Apesar disto, ao utilizar o método dialético, acentuando as contradições do processo, conseguiram vislumbrar o enorme peso que a questão nacional assumiria nos “primeiros tempos” da revolução, que para eles demoraria alguns meses e, no máximo, alguns anos.

A luta do proletariado contra a burguesia, embora não seja na essência uma luta nacional, reveste-se, contudo dessa forma nos primeiros tempos. É natural que o proletariado de cada país deva, antes de tudo, liquidar sua própria burguesia.”[16]

Os operários não têm pátria. Não se lhes pode tirar aquilo que não possuem. Como, porém, o proletariado tem pôr objetivo conquistar o poder político e erigir-se em classe dirigente da nação, tornar-se ele mesmo a nação, ele é, nessa medida, nacional, embora de nenhum modo no sentido burguês da palavra.”[17]

É muito importante este alerta de que o proletariado ao assumir a luta nacional, não deve fazê-lo no “sentido burguês da palavra”. Isto quer dizer que a luta nacional para o proletariado, não tem um fim em si mesmo, de determinar fronteiras nacionais a serem usadas contra outras nações, e sim apenas como alavanca, para desenvolver a revolução socialista internacional, portanto, a luta nacional para ser bem usada pelo proletariado, deve estar subordinada à luta de classes internacional e à revolução mundial. Para o nacionalismo burguês, a nação é tudo e a contradição de classe entre proletariado e burguesia deve subordinar-se aos interesses nacionais, que são os interesses da burguesia.
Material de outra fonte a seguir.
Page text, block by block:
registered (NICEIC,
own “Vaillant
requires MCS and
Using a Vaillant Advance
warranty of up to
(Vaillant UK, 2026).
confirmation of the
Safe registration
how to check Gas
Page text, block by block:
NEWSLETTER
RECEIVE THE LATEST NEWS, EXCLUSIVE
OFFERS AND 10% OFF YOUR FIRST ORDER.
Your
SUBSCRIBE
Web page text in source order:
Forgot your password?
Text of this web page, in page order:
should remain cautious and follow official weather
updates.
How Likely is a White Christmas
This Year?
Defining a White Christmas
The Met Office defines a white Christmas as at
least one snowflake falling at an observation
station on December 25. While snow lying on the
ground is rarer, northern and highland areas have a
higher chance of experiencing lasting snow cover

O marxismo, apesar de considerar progressivo o nacionalismo de países dominados e apoiá-lo de forma incondicional na luta contra o imperialismo, o marxismo, ele mesmo, não é nacionalista, ao contrário, é internacionalista.

A questão nacional e colonial assumiu muito peso a partir do advento do imperialismo, sistema que Marx e Engels apenas vislumbraram, e que dominou todo o planeta, sufocando as diversas nações atrasadas, antes delas constituirem-se como nações e tendo que formar-se como nação em luta revolucionária contra o imperialismo nascente.
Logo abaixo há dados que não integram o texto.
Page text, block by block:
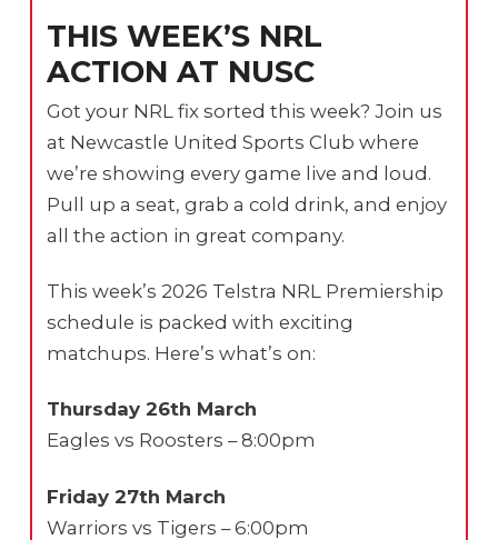
THIS WEEK’S NRL
ACTION AT NUSC
Got your NRL fix sorted this week? Join us
at Newcastle United Sports Club where
we’re showing every game live and loud.
Pull up a seat, grab a cold drink, and enjoy
all the action in great company.
This week’s 2026 Telstra NRL Premiership
schedule is packed with exciting
matchups. Here’s what’s on:
Thursday 26th March
Eagles vs Roosters – 8:00pm
Friday 27th March
Warriors vs Tigers – 6:00pm
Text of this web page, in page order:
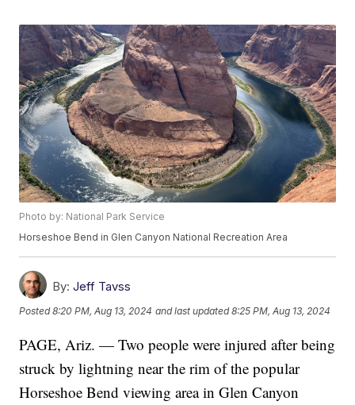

Assim, Marx e Engels ingressam na luta, apoiados na visão do mundo expressa no Manifesto Comunista, onde a luta nacional, burguesa por excelência, perderia peso diante da luta internacional do proletariado, que libertaria as colônias no mesmo dia em que tomasse o poder nos países centrais, e a revolução socialista europeia tornaria desnecessária a revolução nos países “atrasados”.

Neste esquema, os povos colonizados, “bárbaros e semi-bárbáros”, tinham um papel secundário, coadjuvante, frente aos seus irmãos proletários da Europa central.

Porém, a luta de classes mundial, que tomou um rumo oposto ao previsto, foi mostrando a Marx e Engels novas fronteiras da revolução e da contrarrevolução.

O primeiro alerta veio no papel cumprido pela burguesia nas revoluções de 1848, onde ela, ao contrário de liderar a nação na luta pela derrubada da monarquia, já não queria liquidar o velho regime e tentou utilizar as velhas formas monárquicas em combinação com seu poder econômico dominante. A burguesia já temia mais o proletariado nascente que a monarquia moribunda e tratou de utilizar os resquícios feudais para sua dominação futura.

Essa metodologia de subordinar os sistemas pré-capitalistas a serviço do novo sistema já vinha sendo usado em grande escala nas colônias desde o século XV com êxito.

Em 1848, uma onda revolucionária varreu toda a Europa. As revoluções se sucederam em cadeia na França, Hungria, Alemanha, Áustria, Itália. A burguesia se recusou a dirigir sua própria revolução, que se desenrolava contra ela. Mais que isso, a burguesia se colocou à cabeça da contrarrevolução. A classe trabalhadora ainda não contava com experiência política e organização suficiente para assumir o poder. Isto ficou bem patente na revolução de junho de 1848, na França, que segundo Engels, “Por toda a parte a revolução de então foi obra da classe operária; foi esta que levantou as barricadas e que pagou com a vida.[18]. Na revolução austríaca de 1848, o proletariado derrubou a monarquia, expulsou as tropas da capital, e a burguesia se recusou a assumir o poder resultante de uma revolução. O país ficou desgovernado e mesmo assim, o proletariado não tomou o poder.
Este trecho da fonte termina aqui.